- Presented by: Dougie Vipond
- Starring: Anne McAlpine Arlene Stuart
- Country of origin: Scotland

Production
- Running time: 30 minutes approx.
- Production company: BBC Studios Documentary Unit

Original release
- Network: BBC One Scotland BBC Scotland
- Release: 3 April 1976 – present

= Landward =

Landward is a long-running Scottish television programme focusing on agricultural and rural issues, produced and broadcast by BBC Scotland.

==Overview==
BBC Scotland had first produced its own farming programme, Farm Forum, in 1965. This was broadcast on a monthly basis as an opt-out from the BBC's Farming programme, in order to concentrate on issues relevant to Scottish farmers. In 1976 an increase in the output of farming and rural affairs programming led to the introduction of Landward. The issues which Landward addresses are generally those within the rural public consciousness of Scotland, itself a country with a large farming community. Additionally, the show features stories covering Scotland's vast landscape, with various stories covering the wildlife and nature of the country.

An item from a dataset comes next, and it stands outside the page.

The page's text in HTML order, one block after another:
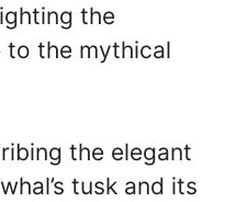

From 1976 until 2007, it aired Sunday lunchtime, replacing the similar shows Farming and then later Countryfile which aired elsewhere in the UK; In 2007 Landward moved to a regular Friday evening slot, and replaced Countryfile only when it could not be shown in its usual slot (e.g. because of sports coverage). From April 2009, both programmes now have guaranteed prime time slots and one will no longer be dropped to accommodate the other.

===Presenters===
The current presenter is Dougie Vipond, who took over the role in April 2009.

- Ross Muir (1976 – 1990s)
- Ken Rundle (1990s – 2007)
- Nick Nairn (2007–2009)
- Dougie Vipond (2009 – onwards)

===Reporters===
- John Harle (1970's)
- Ben Coutts (1970's – 1980's)
- Dan Buglass (1980's)
- Sarah Mack (2007–2017)
- Eric Robson (1980s – 1990s)
- Euan McIlwraith (1991 to 2021)
- Nick Nairn (Current)
- Anne McAlpine (Since 2017)
- Shahbaz Majeed (Since 2021)

Other reporters sometimes appear on a short-term basis, typically to present a series of reports on a given subject over a few weeks. Lee McKenzie and Amanda Hamilton have been semi-regular fill-in reporters in 2010–11. The programme formerly included a five-day Landward Weather forecast, usually presented by one of the BBC Scotland forecasters, however in 2014 the forecast was made available exclusively on the Landward website, and subsequently discontinued.